SIRT1 regulates differentiation of mesenchymal stem cells by deacetylating β-catenin


Petra Simic, Kayvan Zainabadi, Eric Bell, David B. Sykes, Borja Saez, Sutada Lotinun, Roland Baron, David Scadden, Ernestina Schipani, Leonard Guarente


Mesenchymal stem cells (MSCs) are multi-potent cells that can differentiate into osteoblasts, adipocytes, chondrocytes and myocytes. This potential declines with aging. We investigated whether the sirtuin SIRT1 had a function in MSCs by creating MSC specific SIRT1 knock-out (MSCKO) mice.

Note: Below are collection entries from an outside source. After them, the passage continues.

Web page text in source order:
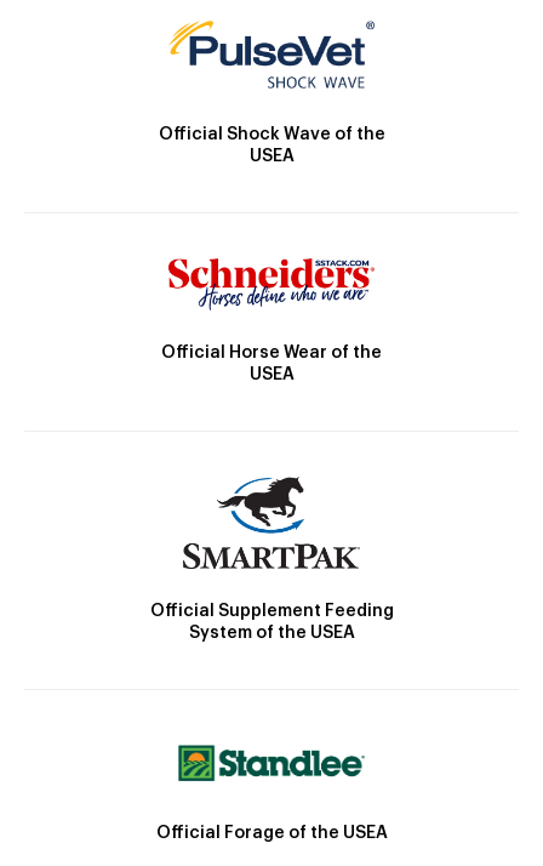
Official Shock Wave of the
USEA
Official Horse Wear of the
USEA
Official Supplement Feeding
System of the USEA
Official Forage of the USEA
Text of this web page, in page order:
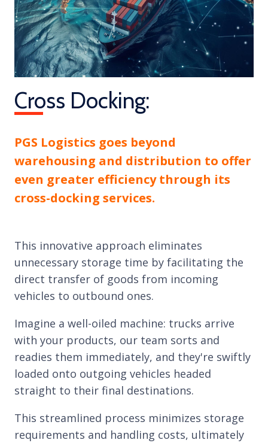
Cross Docking:
PGS Logistics goes beyond
warehousing and distribution to offer
even greater efficiency through its
cross-docking services.
This innovative approach eliminates
unnecessary storage time by facilitating the
direct transfer of goods from incoming
vehicles to outbound ones.
Imagine a well-oiled machine: trucks arrive
with your products, our team sorts and
readies them immediately, and they're swiftly
loaded onto outgoing vehicles headed
straight to their final destinations.
This streamlined process minimizes storage
requirements and handling costs, ultimately
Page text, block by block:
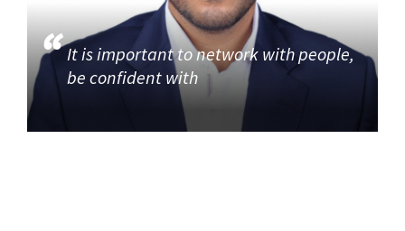
It is important to network with people,
be confident with
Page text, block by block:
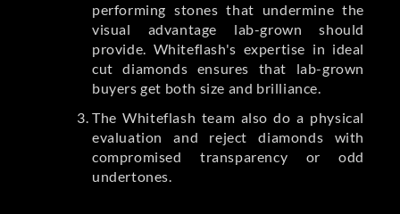
performing stones that undermine the
visual advantage lab-grown should
provide. Whiteflash's expertise in ideal
cut diamonds ensures that lab-grown
buyers get both size and brilliance.
The Whiteflash team also do a physical
evaluation and reject diamonds with
compromised transparency or odd
undertones.
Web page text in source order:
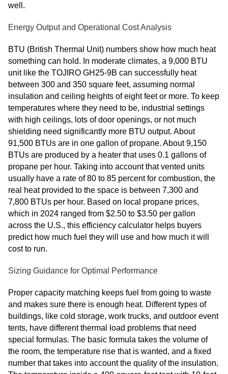
well.
Energy Output and Operational Cost Analysis
BTU (British Thermal Unit) numbers show how much heat
something can hold. In moderate climates, a 9,000 BTU
unit like the TOJIRO GH25-9B can successfully heat
between 300 and 350 square feet, assuming normal
insulation and ceiling heights of eight feet or more. To keep
temperatures where they need to be, industrial settings
with high ceilings, lots of door openings, or not much
shielding need significantly more BTU output. About
91,500 BTUs are in one gallon of propane. About 9,150
BTUs are produced by a heater that uses 0.1 gallons of
propane per hour. Taking into account that vented units
usually have a rate of 80 to 85 percent for combustion, the
real heat provided to the space is between 7,300 and
7,800 BTUs per hour. Based on local propane prices,
which in 2024 ranged from $2.50 to $3.50 per gallon
across the U.S., this efficiency calculator helps buyers
predict how much fuel they will use and how much it will
cost to run.
Sizing Guidance for Optimal Performance
Proper capacity matching keeps fuel from going to waste
and makes sure there is enough heat. Different types of
buildings, like cold storage, work trucks, and outdoor event
tents, have different thermal load problems that need
special formulas. The basic formula takes the volume of
the room, the temperature rise that is wanted, and a fixed
number that takes into account the quality of the insulation.

Aged MSCKO mice (2.2 years old) showed defects in tissues derived from MSCs; i.e. a reduction in subcutaneous fat, cortical bone thickness and trabecular volume. Young mice showed related but less pronounced effects. MSCs isolated from MSCKO mice showed reduced differentiation towards osteoblasts and chondrocytes in vitro, but no difference in proliferation or apoptosis. Expression of β-catenin targets important for differentiation was reduced in MSCKO cells. Moreover, while β-catenin itself (T41A mutant resistant to cytosolic turnover) accumulated in the nuclei of wild-type MSCs, it was unable to do so in MSCKO cells. However, mutating K49R or K345R in β-catenin to mimic deacetylation restored nuclear localization and differentiation potential in MSCKO cells. We conclude that SIRT1 deacetylates β-catenin to promote its accumulation in the nucleus leading to transcription of genes for MSC differentiation.